My BMR is like 2300 or something, can't remember the exact numbers off the top of my head. I want to eat something like 2500 calories and I think that's good enough to still keep losing some weight, but I'm not sure. I don't really eat much more because I don't really get that hungry. The liposhred stack kinda curbs my appetite and the amount I am eating keeps me full.

I was reading a little about doing a CKD, and one of them made me do calculations for minimum grams of protein to eat and calories from protein. It worked out to be 189g for me and 736 calories or something like that, and I was wondering how you would calculate that based on the food you eat.
 
I have never done CKD. There are quite specific rules for carbs up that YOU NEED to be familiar with b4 starting this diet. Google them (or search other bodybuilding boards that have dedicated links to this stuff).

As for obtaining the amount of protein, use a device like fitday, cron-o-meter, nutritiondata.com, to get that amount of protein.

Realistically, this is easy to calculate though for keto, as your sources of incidental protein are very few (e.g., no legumes, or grains with a bit of protein like whey or oat bran).

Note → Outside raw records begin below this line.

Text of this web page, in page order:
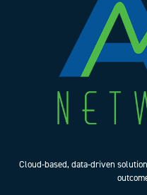
Cloud-based, data-driven
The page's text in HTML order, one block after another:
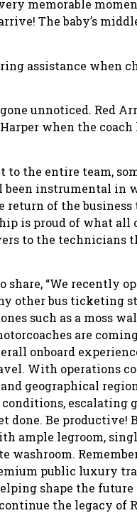
memorable
The baby’s
assistance when
unnoticed. Red
when the
to the entire team,
been instrumental in
of the business
is proud of what all
to the technicians
“We recently
other bus ticketing
such as a moss
are
onboard
With operations
geographical
escalating
Be productive!
ample legroom,
public luxury
shape the future
the legacy of

Most meats are like 20-25% protein; cheese is like 25%; whole eggs are 12%; peanuts/almonds about 25%; and the amount of incidental protein from veggies would be pretty low (under 20g in total I'm guessing, maybe more if you eat shitloads of spinach or mushrooms).

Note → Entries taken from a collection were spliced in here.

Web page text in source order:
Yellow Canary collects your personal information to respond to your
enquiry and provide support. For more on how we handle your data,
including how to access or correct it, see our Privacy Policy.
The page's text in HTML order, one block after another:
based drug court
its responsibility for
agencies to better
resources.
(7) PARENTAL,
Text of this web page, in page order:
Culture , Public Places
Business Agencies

So for your 189 P, if that's amount you wish to consume, u'd probably get about 160G from direct protein sources (e.g., meat, eggs - so as an example about 800g of 10% fat mince) and the remainder from incidental sources.

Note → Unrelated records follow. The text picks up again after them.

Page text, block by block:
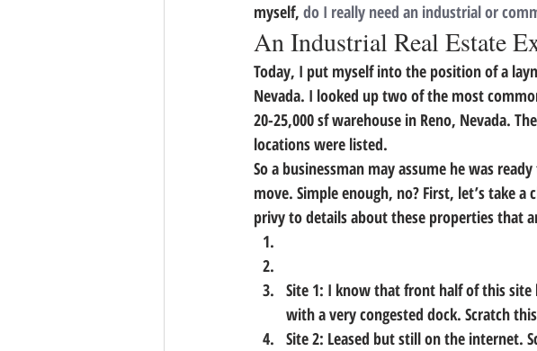
myself, do I really need an industrial or
An Industrial Real Estate
Today, I put myself into the position of a
Nevada. I looked up two of the most
20-25,000 sf warehouse in Reno, Nevada.
locations were listed.
So a businessman may assume he was
move. Simple enough, no? First, let’s take
privy to details about these properties that
Site 1: I know that front half of this site
with a very congested dock. Scratch
Site 2: Leased but still on the internet.

I know however that some users of keto on this board (the late guardian, and I think others) use a higher % of P than is commonly prescribed. Perhaps ask some of the keto veterans on this board for egs of their diet.

Also, do you intend to do mod/high intensity cardio in your cut? My understand is keto is better suited for people doing LISS cardio



My BMR is like 2300 or something, can't remember the exact numbers off the top of my head. I want to eat something like 2500 calories and I think that's good enough to still keep losing some weight, but I'm not sure. I don't really eat much more because I don't really get that hungry. The liposhred stack kinda curbs my appetite and the amount I am eating keeps me full.

I was reading a little about doing a CKD, and one of them made me do calculations for minimum grams of protein to eat and calories from protein. It worked out to be 189g for me and 736 calories or something like that, and I was wondering how you would calculate that based on the food you eat.
 
I currently do a different cardio exercise everyday so I don't burn myself out, but I'll do anything that will work for me. When you say 5% of my diet should be carbs. How many grams does that equate to be for me, that's honestly the one thing I could never figure out is how to translate calories I eat into grams of whatever. So lets say that I'm going to eat 2500 calories daily, 5% of that is 125 calories = how many grams? I'm not sure if I'm even doing that right, like I said..it confuses me. Also, on a CKD diet would I still be able to eat like a half cup of oatmeal in the morning or do I gotta do away with it?